_WORK INSTRUCTION_
Everything from the line containing "in that dress! It was almost as if it was" down to the last line of the entries below must be transcribed exactly, and nothing else.

==============================

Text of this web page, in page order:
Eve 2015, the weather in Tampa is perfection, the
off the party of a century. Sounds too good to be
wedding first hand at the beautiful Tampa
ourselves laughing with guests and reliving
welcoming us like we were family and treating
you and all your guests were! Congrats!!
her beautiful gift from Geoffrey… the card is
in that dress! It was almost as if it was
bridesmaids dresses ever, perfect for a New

==============================

_RESULT_
in that dress! It was almost as if it was
bridesmaids dresses ever, perfect for a New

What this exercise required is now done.